Tuesday, 27 August 2019


During a raid on a craft shop I came across this set of garden furniture.

It isn't particularly elegant, but it wasn't expensive, and I thought I could make something interesting with it. I have never made an outdoor scene, and the grill just begged to build an environment around it.

The first step was to decide on the size of the scene, and because it is an outdoor scene, I didn't use a box, just a piece of cardboard. I may add a backdrop, but I am not quite sure yet. Flagstone deck felt right for a barbecue, and it is fun to make from egg cartons.


You need a lot though, as I remember from my Roman turret project, and in a household of one, it may take some time. So I made as much as my current egg supply allowed and moved on to making a fence. I could have made a stone wall, but it would obscure the scene, and I wanted something that would emphasise the scene without disturbing it. A conventional wooden fence felt appropriate.

At the moment, most of my tools and supplies are in storage, waiting until I get a place of my own; moreover, what I have brought with me turned out to be quite random: for instance, I don't have my cutting mat and have to do with a piece of cardboard. Which works perfectly well.

I like putting furniture even in unfinished environment because it helps with planning the whole project.

I cut the cushions from a kitchen sponge cloth. I also decided that the owner of the patio is a bit lazy and hasn't weeded between the stones, and everyone who has ever had a stone patio or yard knows how stubborn weeds are.

Yes, I know that you can buy miniature grass in model railway shops, but what's the challenge? Much more interesting to make your own by unraveling a piece of fabric. Once again, my supplies are random, but I will save the dark threads as they can come handy in another project.

This is a later stage (when I had consumed more eggs), but it shows what I did. Bits of embroidery thread, bits of florist tape, and a few fabric leaves cut to measure.

I found a very interesting gate structure on Pinterest, which didn't work in small scale, but at least I made something less usual. And then, on my walk in one of the wonderful corners of my city, I saw just what I needed:

I have never seen a gate lock like this. My walking companion was puzzled about me being so excited and taking pictures of something so ordinary. But it isn't all that ordinary, is it? It's very clever, and it was fun to try and reproduce it in miniature.


The battery is for scale.

I was so eager to build the fence that I abandoned my principle to paint before assembly. It will of course be much more difficult to paint, but on the other hand I needed to see what it would look like before I can decide what paint to choose. I am considering the rusty red as in the picture of the full-scale gate, but I am anxious that it would be too conspicuous. If you want to know what I have decided you will have to come back.

In this picture you also see a bit of my workspace.

To be continued.

Sunday, 11 August 2019


I have moved again. (If you wonder why I keep moving and downsizing, it's a sad story, and you don't want to know the details, but it wasn't by choice). I am now renting a furnished flat, which means that I have to adapt to the available furniture and arrange my workspace to the best of my abilities. It also means that still more of my stuff had to go to storage, and I only brought one box of supplies.

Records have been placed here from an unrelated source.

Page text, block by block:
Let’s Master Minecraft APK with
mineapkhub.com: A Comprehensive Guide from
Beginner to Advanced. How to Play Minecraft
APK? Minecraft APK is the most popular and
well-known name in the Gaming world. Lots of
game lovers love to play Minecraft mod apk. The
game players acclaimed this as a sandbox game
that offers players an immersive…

I packed in haste, and it's funny to discover how randomly I chose what to bring and what to store. I have the most essential tools, but my cutting mat is elsewhere. I have paint, glue, fabric, paper - enough to do some projects. And I have a hobby shop close by.

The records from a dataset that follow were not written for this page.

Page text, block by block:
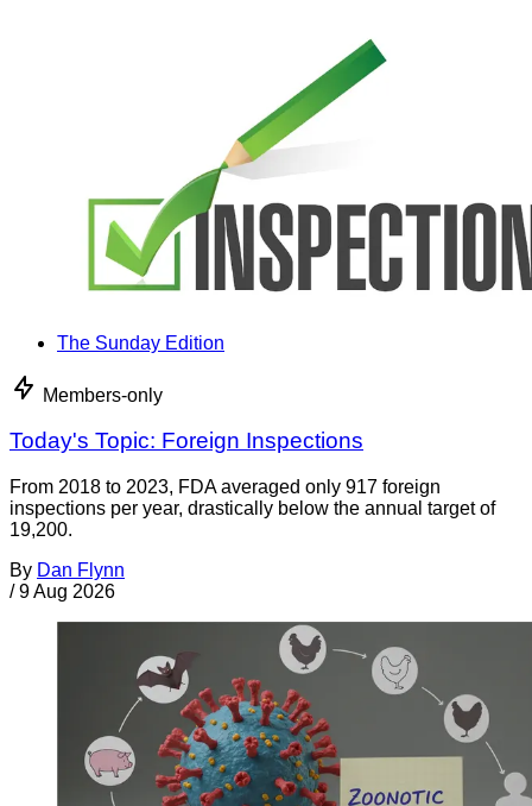
The Sunday Edition
Members-only
Today's Topic: Foreign Inspections
From 2018 to 2023, FDA averaged only 917 foreign
inspections per year, drastically below the annual target of
19,200.
By Dan Flynn
/ 9 Aug 2026

When you live in somebody else's space it takes time before you can, first mentally, then physically, re-arrange it to your liking and your needs. Obviously, a folding table makes a perfect workbench, and if I ever have guests who require a coffee table, I can quickly put everything away. But the best thing about this place is that I don't have to clear it away every night.

My landlady has kindly given me one and a half book shelf, in a corner closest to the floor, but as I haven't brought any of my books - you see where my priorities are! - most of my Really Useful Boxes can just about be squeezed in. And I start by going through them to see what I actually have brought.

Maybe this is the time when I will choose projects based on supplies. All those saved posts from Facebook, when I thought: Yes, I can make it some time. Now is the time.

I have brought a small selection of kits that will keep me busy for a while.

And I have also brought a few pieces that I bought at a car boot sale just before I moved.

The broken dressing table begged for my attention. Apologies for poor picture quality - I haven't yet adjusted to the light in this place.


It is one of those pieces that are sort of ok, but crude, and the finish is dull. To do it properly you need to remove the varnish, for which I have neither space nor equipment, so I just sanded it and then painted. I haven't taken step-by-step pictures because it was quite straightforward. I painted with brown paint first and then antique white, with golden details. I distressed it a bit.

The only problem was painting around the drawer pulls. They seem to be glued on rather than attached with nails so I didn't risk removing them.

I also lined the drawers with Japanese paper.


This piece wouldn't win a prize at a miniature fair, but it was fun to upcycle a boring piece into something more exciting, and it was a good way of getting back into the making mode.

In a kitchen drawer I found some string - an opportunity too good to miss.


I am thoroughly thrilled with my first day back miniature making. I wasn't aware that I had missed it so much these past weeks. I am looking forward to many great projects even before I eventually get a place of my own with a HUGE hobby room.